* **Aim of the task**
Print the listing below only from the line that has "buttons below. More information in ourcookie" through the line that has "Football last week.", exactly, and drop any picture.

Exercise material below:

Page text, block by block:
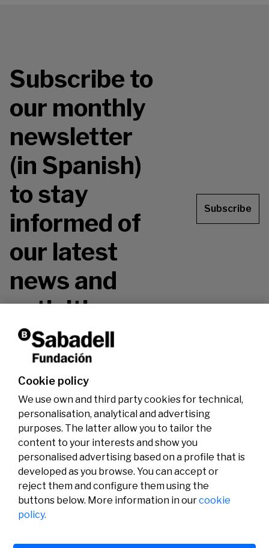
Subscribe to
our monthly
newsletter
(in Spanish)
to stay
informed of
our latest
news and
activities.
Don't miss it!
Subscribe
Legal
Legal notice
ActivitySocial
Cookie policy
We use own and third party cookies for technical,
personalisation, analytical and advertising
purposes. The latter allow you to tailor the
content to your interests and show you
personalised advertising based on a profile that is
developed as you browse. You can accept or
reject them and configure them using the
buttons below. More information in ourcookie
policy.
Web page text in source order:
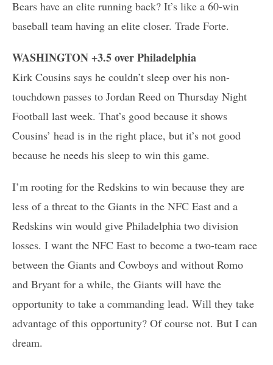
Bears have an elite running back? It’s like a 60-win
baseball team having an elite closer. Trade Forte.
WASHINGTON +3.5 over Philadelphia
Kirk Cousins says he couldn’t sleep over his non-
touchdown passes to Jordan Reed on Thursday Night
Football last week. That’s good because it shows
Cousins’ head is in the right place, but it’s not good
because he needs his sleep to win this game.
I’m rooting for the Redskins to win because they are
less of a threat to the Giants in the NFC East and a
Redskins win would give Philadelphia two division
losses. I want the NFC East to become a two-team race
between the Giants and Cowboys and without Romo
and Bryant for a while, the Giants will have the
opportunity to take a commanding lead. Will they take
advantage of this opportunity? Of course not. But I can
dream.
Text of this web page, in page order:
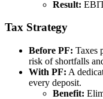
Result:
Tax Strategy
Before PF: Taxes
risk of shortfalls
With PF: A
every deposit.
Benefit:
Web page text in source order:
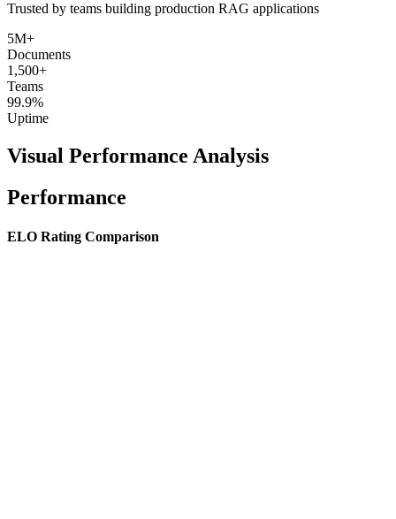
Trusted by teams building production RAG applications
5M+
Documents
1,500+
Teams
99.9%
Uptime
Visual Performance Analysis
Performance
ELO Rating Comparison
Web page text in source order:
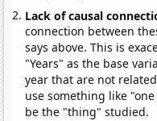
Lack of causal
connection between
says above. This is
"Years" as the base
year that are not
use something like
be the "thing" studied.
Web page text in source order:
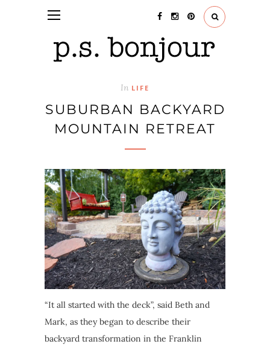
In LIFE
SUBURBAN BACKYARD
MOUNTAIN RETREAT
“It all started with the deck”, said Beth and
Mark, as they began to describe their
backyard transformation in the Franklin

End of Exercise material.
Exercise material below:

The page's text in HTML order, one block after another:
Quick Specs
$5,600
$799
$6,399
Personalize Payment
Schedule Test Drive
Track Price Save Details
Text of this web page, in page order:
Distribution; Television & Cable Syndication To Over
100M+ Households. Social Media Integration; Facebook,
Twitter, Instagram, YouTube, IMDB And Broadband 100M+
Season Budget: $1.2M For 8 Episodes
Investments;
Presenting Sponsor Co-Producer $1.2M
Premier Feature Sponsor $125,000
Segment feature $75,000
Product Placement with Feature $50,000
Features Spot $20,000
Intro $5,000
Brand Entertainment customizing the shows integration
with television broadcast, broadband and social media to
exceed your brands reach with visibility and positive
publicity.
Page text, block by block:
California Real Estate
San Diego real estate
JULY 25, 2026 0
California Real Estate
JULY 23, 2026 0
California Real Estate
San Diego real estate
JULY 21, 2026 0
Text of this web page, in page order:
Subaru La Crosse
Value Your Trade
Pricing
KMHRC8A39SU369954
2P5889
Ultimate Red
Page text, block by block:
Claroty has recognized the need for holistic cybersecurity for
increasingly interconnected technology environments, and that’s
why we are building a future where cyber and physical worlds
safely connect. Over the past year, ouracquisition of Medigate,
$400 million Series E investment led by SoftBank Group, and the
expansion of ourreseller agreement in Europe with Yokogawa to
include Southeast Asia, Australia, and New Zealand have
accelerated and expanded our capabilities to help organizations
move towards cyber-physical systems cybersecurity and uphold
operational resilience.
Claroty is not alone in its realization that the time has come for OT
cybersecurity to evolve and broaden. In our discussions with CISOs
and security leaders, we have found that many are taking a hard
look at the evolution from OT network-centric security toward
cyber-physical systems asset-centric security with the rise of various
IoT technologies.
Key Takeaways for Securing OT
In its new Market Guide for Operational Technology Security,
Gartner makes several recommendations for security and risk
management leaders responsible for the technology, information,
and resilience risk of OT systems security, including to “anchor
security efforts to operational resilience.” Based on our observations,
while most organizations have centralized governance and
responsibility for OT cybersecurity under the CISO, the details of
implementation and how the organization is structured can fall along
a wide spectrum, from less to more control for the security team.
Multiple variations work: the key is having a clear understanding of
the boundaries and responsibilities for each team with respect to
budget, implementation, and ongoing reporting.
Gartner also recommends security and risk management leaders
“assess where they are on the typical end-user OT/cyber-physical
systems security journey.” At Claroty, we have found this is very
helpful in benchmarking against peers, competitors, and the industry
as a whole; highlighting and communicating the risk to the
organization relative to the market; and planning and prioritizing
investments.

End of Exercise material.

* **Answer**
buttons below. More information in ourcookie
policy.
Web page text in source order:
Bears have an elite running back? It’s like a 60-win
baseball team having an elite closer. Trade Forte.
WASHINGTON +3.5 over Philadelphia
Kirk Cousins says he couldn’t sleep over his non-
touchdown passes to Jordan Reed on Thursday Night
Football last week. That’s good because it shows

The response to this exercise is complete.